I've come to a 'dead end'. Going nowhere, stuck in the same ruotines with no job, driving, school, friends, or boyfriend, or even really supportive family members. I have the power to change everything in my life, especially my thoughts and feelings.

_I just decided enough is enough. I can't live this way. _Today, right now, sitting at the desk typing this and alittle bit before it just shook me, took hold of me, this idea. Wake up! You've got your whole life ahead of you. Negative thinking doesn't change anything, it doesn't help you, it is USELESS in life. I'm keeping myself back, I mean, who else would give me permission to live life the way I want to? Noone, just *me*.
Why has it taken me so long to realize this?

*Attitude is everything, nothing else matters. *

It's a choice of how to react, there is no right way/wrong way, it's all a matter of personal choice.


----------



## Guest (Sep 3, 2006)

I agree. I've gotten myself in the habit of not having negative thoughts anymore even when things are bad. Before I would get upset and curse people or things in my head, but that gets you nowhere! Now whenever I start doing that, I usually catch myself and I turn it around. I've surprised myself with how I've been able to do this. I'm not saying I never get depressed or have negative thoughts, but I do pretty good at shutting them out.


----------



## Buerhle (Mar 6, 2006)

:agree 

I was going to say more, but you said it all I think. I def need to be more positive.


----------



## chiz (Aug 17, 2006)

Yeah,

It is really up to us on how we want to live our lives. We can live it happily if we want to. We just have to set it in our mind that we want to be positive. Once we have set this and make it a strong desire, we'll be able to make it. Living a positive life could be our motivation to do it and put away our negative thoughts.

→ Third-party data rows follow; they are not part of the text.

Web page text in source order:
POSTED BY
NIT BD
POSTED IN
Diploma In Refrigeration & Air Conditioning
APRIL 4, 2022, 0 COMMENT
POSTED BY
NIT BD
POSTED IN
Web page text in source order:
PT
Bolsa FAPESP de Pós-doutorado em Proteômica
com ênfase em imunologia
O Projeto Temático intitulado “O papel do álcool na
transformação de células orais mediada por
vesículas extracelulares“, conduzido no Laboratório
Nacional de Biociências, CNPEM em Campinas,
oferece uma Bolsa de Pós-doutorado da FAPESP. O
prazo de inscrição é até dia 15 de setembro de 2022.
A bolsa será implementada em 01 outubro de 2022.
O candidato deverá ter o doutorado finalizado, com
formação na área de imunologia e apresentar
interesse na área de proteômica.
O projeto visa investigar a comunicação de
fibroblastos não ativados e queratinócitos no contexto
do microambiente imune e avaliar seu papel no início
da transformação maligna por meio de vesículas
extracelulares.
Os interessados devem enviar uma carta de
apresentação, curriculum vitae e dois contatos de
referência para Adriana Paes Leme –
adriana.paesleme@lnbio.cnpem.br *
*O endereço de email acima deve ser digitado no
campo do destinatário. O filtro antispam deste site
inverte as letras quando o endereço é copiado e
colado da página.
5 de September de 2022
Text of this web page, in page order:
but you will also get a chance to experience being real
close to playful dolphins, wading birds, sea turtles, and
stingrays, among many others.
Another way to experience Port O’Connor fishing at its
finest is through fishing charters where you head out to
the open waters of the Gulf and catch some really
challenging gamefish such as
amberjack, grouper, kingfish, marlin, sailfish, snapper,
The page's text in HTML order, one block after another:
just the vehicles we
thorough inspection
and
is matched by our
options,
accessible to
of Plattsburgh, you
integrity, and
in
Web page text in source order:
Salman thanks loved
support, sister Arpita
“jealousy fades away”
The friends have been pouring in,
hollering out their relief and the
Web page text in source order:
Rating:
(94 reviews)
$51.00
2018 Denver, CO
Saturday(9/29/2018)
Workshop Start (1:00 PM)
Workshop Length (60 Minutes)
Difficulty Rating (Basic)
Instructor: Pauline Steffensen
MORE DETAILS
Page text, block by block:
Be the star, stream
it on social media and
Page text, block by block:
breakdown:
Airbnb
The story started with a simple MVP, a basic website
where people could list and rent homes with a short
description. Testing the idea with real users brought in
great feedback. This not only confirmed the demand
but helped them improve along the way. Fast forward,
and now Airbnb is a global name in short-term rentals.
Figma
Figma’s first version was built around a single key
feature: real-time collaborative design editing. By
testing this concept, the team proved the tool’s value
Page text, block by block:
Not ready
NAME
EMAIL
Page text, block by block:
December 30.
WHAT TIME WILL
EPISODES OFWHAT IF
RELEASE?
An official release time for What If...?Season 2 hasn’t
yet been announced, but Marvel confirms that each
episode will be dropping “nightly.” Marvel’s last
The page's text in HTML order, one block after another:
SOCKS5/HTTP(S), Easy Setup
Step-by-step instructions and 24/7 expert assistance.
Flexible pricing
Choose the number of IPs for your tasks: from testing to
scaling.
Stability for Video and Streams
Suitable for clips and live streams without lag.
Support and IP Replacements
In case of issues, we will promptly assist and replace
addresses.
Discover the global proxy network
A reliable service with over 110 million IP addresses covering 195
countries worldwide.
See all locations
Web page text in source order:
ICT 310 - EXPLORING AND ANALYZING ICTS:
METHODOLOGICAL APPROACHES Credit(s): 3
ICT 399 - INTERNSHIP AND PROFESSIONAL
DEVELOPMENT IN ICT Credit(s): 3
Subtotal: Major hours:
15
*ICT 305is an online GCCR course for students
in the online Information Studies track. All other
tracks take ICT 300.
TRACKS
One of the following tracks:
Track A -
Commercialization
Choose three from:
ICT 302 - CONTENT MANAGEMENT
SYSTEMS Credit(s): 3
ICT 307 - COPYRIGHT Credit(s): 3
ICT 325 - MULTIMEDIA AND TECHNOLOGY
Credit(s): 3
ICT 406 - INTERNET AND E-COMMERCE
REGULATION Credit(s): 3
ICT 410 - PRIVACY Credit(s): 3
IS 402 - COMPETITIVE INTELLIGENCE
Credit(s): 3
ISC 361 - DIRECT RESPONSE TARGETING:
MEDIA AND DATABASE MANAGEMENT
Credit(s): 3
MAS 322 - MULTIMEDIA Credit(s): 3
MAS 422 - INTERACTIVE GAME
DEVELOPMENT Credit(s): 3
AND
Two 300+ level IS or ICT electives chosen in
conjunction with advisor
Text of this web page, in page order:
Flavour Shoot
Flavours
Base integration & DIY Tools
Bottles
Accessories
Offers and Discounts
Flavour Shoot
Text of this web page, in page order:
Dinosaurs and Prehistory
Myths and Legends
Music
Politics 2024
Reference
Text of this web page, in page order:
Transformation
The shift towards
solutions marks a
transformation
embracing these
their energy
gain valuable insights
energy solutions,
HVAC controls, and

GOod thing that you have finally realized this.


----------



## Prodigal Son (Dec 11, 2005)

Great thread, couldn't agree more...not really adding much just saying positive attitude is key. There are positives in everybody's life, focus on them and the negatives are just challenges and experiences you can learn and grow from.


----------



## Maike (Sep 29, 2004)

Couldn't agree more...

We really are in control of our lives and we have the power to change them for the better, we deserve the life that we dream of.


----------